Erkek cinsellik konusunda son derece rahat bırakılırken kadının namus kisvesi altında bekâretin sorgulanmamasıdır belki özgürlük.
Mahrum bırakıldıklarına göre, elinden alınan hayallerine göre, kalbinin rengine göre her genç kızın, her kadının özgürlük anlayışı farklıdır.
Bütün bildiğim; kirli düşünceler uzanıyor kadınlarımıza kızlarımıza
Hemcinslerim üzerinden bu kadar baskıcı politikalar yürütülürken
Esasen hep düşünmüşümdür… Kadın dediğin nasıl olmalı?
Bağda bahçede elleri yarıklar içinde çalışan mıdır esas kadın
Ya da evinin içinde kocasına hizmet edip çocuklarını yetiştiren mi?
Peki, elinde ojesi, dudağında ruju olan kadın, hafif kadın mıdır?
Tesettürlü kadın daha mı namusludur mini etek giyen kadının yanında?
Basgitar çalmak başörtülü bir kadını çok mu tuhaf gösterir sahnede?
Öyle bir dünyada yaşıyoruz ki
Bir kadın olarak
Neye dokunsan yasak! Ne yapsan yasak!
Şaşırtıcı olan şu ki gene de yaşayıp gidiyoruz…
“Keşke bir güvercin olsaydım…” diyor Füruğ.
Burası yaşamak için çok küçük!
Kalbimizin renkleri hiçbir kafese sığmıyor…
Düşlerinde dahi birçok kadın ruhunun sancılarını sakınganlıkla veriyor hayata
Ne yazık ki bugün bile çoğu zaman baskılardan dolayı kadınlar arzularını toprağa gömmek zorunda kalıyor.
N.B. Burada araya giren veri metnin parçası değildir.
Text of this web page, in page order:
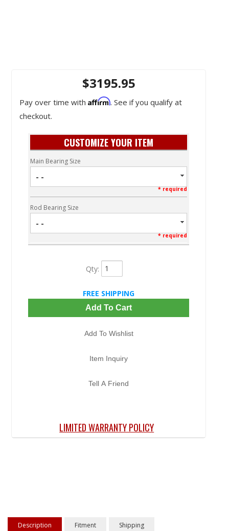
$3195.95
Pay over time with Affirm. See if you qualify at
checkout.
CUSTOMIZE YOUR ITEM
Main Bearing Size
- -
* required
Rod Bearing Size
- -
* required
Qty:
FREE SHIPPING
Add To Cart
Add To Wishlist
Item Inquiry
Tell A Friend
LIMITED WARRANTY POLICY
Description Fitment Shipping
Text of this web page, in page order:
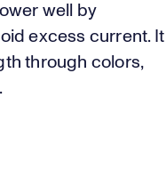
well by
excess current. It
through colors,
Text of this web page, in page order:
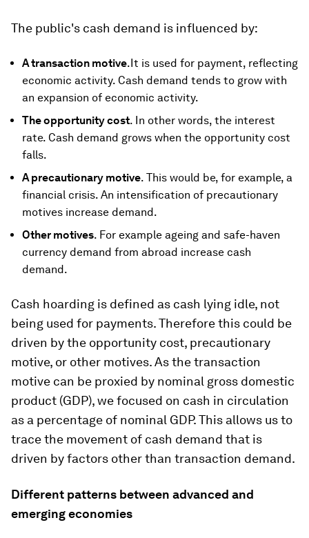
The public's cash demand is influenced by:
A transaction motive.It is used for payment, reflecting
economic activity. Cash demand tends to grow with
an expansion of economic activity.
The opportunity cost. In other words, the interest
rate. Cash demand grows when the opportunity cost
falls.
A precautionary motive. This would be, for example, a
financial crisis. An intensification of precautionary
motives increase demand.
Other motives. For example ageing and safe-haven
currency demand from abroad increase cash
demand.
Cash hoarding is defined as cash lying idle, not
being used for payments. Therefore this could be
driven by the opportunity cost, precautionary
motive, or other motives. As the transaction
motive can be proxied by nominal gross domestic
product (GDP), we focused on cash in circulation
as a percentage of nominal GDP. This allows us to
trace the movement of cash demand that is
driven by factors other than transaction demand.
Different patterns between advanced and
emerging economies
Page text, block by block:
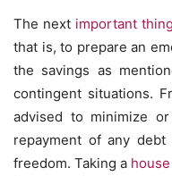
The next important thing
that is, to prepare an
the savings as
contingent situations.
advised to minimize
repayment of any
freedom. Taking a house
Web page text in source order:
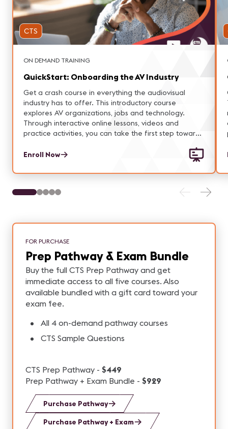
CTS
ON DEMAND TRAINING
QuickStart: Onboarding the AV Industry
Get a crash course in everything the audiovisual
industry has to offer. This introductory course
explores AV organizations, jobs and technology.
Through interactive online lessons, videos and
practice activities, you can take the first step toward
experiences.
Enroll Now
FOR PURCHASE
Prep Pathway & Exam Bundle
Buy the full CTS Prep Pathway and get
immediate access to all five courses. Also
available bundled with a gift card toward your
exam fee.
All 4 on-demand pathway courses
CTS Sample Questions
CTS Prep Pathway - $449
Prep Pathway + Exam Bundle - $929
Purchase Pathway
Purchase Pathway + Exam
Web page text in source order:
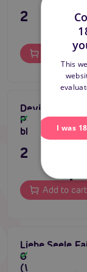
295 CZK
Add to cart
Devil Sticks
Polished
black/red
In stock
295 CZK
Add to cart
Liebe Seele
Goat Leather
(White &
This
I was
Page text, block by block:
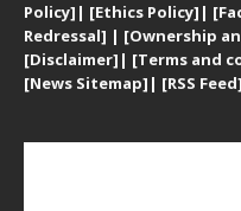
Policy] | [Ethics Policy] |
Redressal] | [Ownership
[Disclaimer] | [Terms and
[News Sitemap] | [RSS Feed]
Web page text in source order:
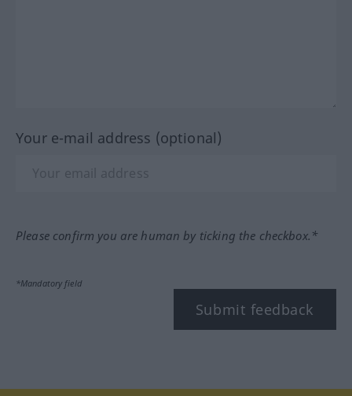
Your e-mail address (optional)
Please confirm you are human by ticking the checkbox.*
*Mandatory field
Submit feedback
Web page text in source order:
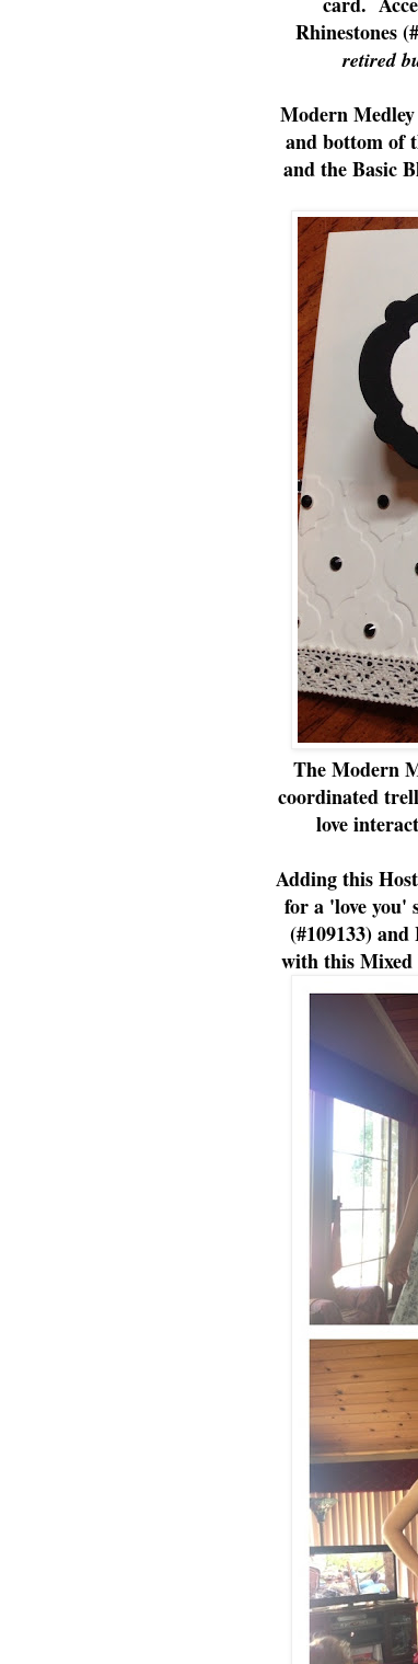
Rhinestones
retired
Modern Medley
and bottom of
and the Basic
The Modern
coordinated
love
Adding this
for a 'love you'
(#109133)
with this Mixed
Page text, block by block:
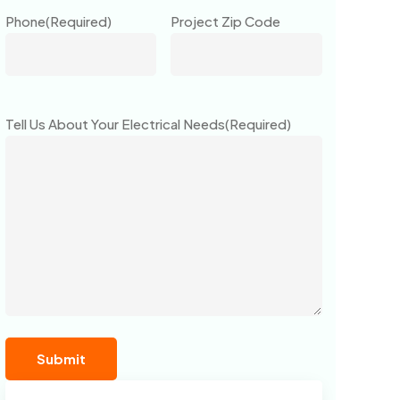
Phone(Required) Project Zip Code
Tell Us About Your Electrical Needs(Required)
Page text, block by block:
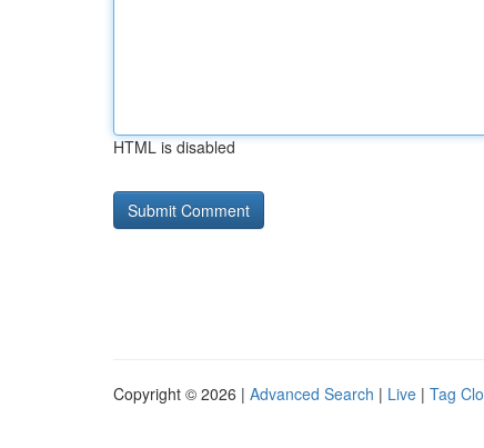
HTML is disabled
Copyright © 2026 | Advanced Search | Live | Tag
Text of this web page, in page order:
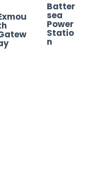
Batter
sea
Power
Statio
n
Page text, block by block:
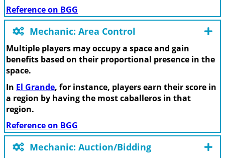
Reference on BGG
Mechanic: Area Control
Multiple players may occupy a space and gain
benefits based on their proportional presence in the
space.
In El Grande, for instance, players earn their score in
a region by having the most caballeros in that
region.
Reference on BGG
Mechanic: Auction/Bidding
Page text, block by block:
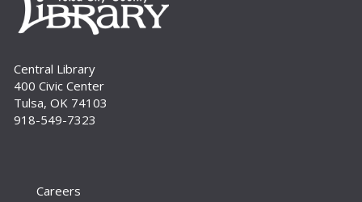
Central Library
400 Civic Center
Tulsa, OK 74103
918-549-7323
Careers
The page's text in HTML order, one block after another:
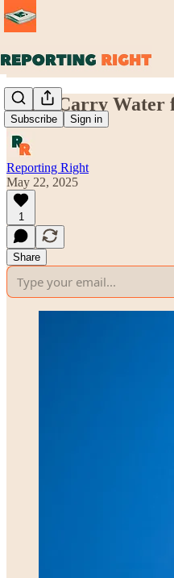
Subscribe Sign in
Don't Carry Water
Reporting Right
May 22, 2025
1
Share
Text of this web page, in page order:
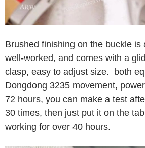
Brushed finishing on the buckle is
well-worked, and comes with a
clasp, easy to adjust size. both
Dongdong 3235 movement,
72 hours, you can make a test
30 times, then just put it on the
working for over 40 hours.

Öyle bir tutsaklık ki kadının çocuk doğurması serbest iken sevişmesi yasak.
***
Yüreğim paramparça.
Karşılaştığın tehlikeyi, gözlerin, söylediklerinden daha iyi ifade ediyor bana.
Henüz özgür değilsin ama arıyorsun.
Çok uykusuz kalmışsın bu yüzden, aynı zamanda çok uyanık
Açık yükseklikleri özlersin, yıldızlara susamış gönlün.
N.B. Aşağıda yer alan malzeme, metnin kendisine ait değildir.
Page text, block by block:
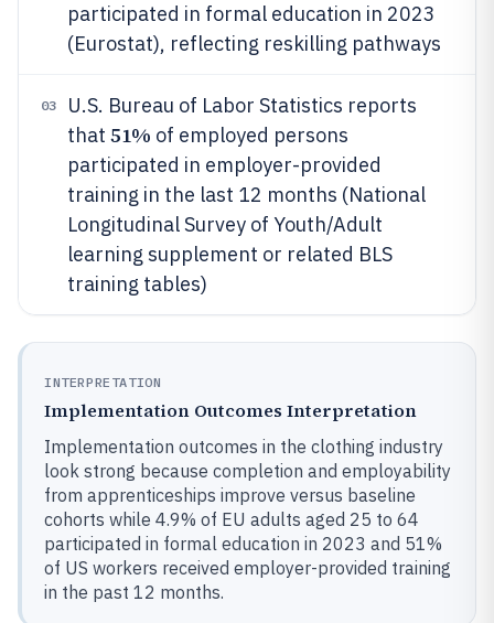
participated in formal education in 2023
(Eurostat), reflecting reskilling pathways
03
U.S. Bureau of Labor Statistics reports
that 51% of employed persons
participated in employer-provided
training in the last 12 months (National
Longitudinal Survey of Youth/Adult
learning supplement or related BLS
training tables)
INTERPRETATION
Implementation Outcomes Interpretation
Implementation outcomes in the clothing industry
look strong because completion and employability
from apprenticeships improve versus baseline
cohorts while 4.9% of EU adults aged 25 to 64
participated in formal education in 2023 and 51%
of US workers received employer-provided training
in the past 12 months.
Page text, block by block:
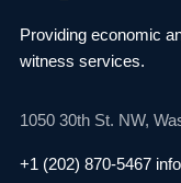
Providing economic
witness services.
1050 30th St. NW,
+1 (202) 870-5467
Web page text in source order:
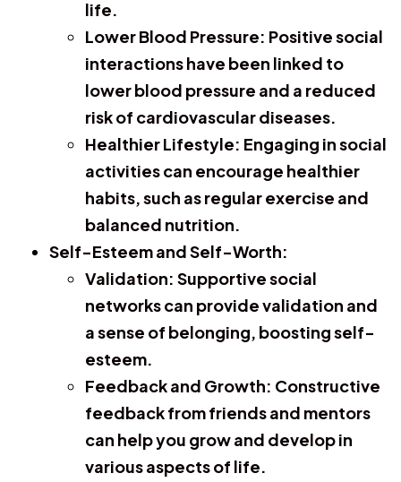
life.
Lower Blood Pressure: Positive social
interactions have been linked to
lower blood pressure and a reduced
risk of cardiovascular diseases.
Healthier Lifestyle: Engaging in social
activities can encourage healthier
habits, such as regular exercise and
balanced nutrition.
Self-Esteem and Self-Worth:
Validation: Supportive social
networks can provide validation and
a sense of belonging, boosting self-
esteem.
Feedback and Growth: Constructive
feedback from friends and mentors
can help you grow and develop in
various aspects of life.
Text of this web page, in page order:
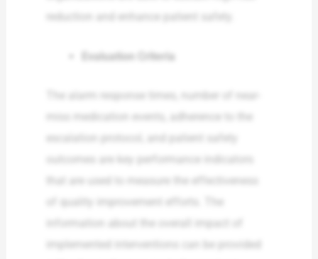
Evaluation Criteria
The alarm response times, number of near-
miss medication events, adherence to the
escalation protocol, and patient safety
outcomes are key performance indicators
that are used to measure the effectiveness
of quality improvement efforts. The
information about the overall impact of
implemented interventions can be provided
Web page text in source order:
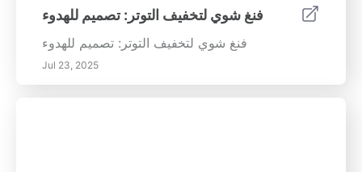
فنغ شوي لتخفيف التوتر: تصميم للهدوء
فنغ شوي لتخفيف التوتر: تصميم للهدوء
Jul 23, 2025

Fakat yoksunlukların da özgürlüğe susamış.
Kudurmuş köpeklerin özgürlük istiyor;
Ruhun, zindanların kapılarını açmaya çalışırken, dehlizlerinde sevinçle uluyorlar.
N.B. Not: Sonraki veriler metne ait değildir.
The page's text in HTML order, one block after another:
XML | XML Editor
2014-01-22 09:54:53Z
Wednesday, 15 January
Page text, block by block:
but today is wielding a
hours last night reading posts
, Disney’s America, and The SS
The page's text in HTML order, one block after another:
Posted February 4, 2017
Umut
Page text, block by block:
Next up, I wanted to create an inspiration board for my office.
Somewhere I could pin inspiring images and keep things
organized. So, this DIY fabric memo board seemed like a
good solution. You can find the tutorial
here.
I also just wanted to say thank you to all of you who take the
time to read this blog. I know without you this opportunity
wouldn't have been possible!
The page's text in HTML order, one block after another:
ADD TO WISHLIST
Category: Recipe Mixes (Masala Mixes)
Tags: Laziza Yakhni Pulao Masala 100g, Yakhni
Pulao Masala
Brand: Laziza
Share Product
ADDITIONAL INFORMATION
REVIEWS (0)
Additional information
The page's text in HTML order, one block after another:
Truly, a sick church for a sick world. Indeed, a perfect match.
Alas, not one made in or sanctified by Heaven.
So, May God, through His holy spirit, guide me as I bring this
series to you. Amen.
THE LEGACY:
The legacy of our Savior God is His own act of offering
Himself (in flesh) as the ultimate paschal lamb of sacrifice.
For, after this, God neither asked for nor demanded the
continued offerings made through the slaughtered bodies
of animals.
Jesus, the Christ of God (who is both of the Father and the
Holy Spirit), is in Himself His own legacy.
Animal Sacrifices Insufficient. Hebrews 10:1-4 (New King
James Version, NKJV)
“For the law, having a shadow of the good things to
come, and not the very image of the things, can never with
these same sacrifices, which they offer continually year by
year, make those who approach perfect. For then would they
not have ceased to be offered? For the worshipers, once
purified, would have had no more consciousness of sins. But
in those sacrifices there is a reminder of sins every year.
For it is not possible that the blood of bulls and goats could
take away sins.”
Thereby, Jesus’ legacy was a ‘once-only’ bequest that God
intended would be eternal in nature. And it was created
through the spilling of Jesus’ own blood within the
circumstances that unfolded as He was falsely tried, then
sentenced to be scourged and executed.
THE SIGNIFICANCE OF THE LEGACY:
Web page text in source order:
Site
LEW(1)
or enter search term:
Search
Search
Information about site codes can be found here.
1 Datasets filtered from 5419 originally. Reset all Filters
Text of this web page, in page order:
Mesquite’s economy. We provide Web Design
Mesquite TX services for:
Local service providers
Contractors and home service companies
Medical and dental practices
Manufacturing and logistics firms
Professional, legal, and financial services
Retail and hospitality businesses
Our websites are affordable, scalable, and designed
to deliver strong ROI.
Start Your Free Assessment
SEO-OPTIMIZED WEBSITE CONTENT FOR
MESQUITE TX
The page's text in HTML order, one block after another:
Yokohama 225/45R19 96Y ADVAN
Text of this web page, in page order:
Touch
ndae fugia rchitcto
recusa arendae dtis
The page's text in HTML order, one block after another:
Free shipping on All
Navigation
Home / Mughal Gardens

Benim gözümde, özgürlüğü düşünen tutsaksın henüz, içinde daha epeyce zindan, küf var:
İşte böyle buyurmuştu Zerdüşt
Nietzsche
***
Özgürlük bana göre esmektir hayatın içinde dilediğince
İrade benim olmalı
Yaradan iradeyi kişinin muhakemesine bağışlarken onu bizden almaya kimin hakkı var?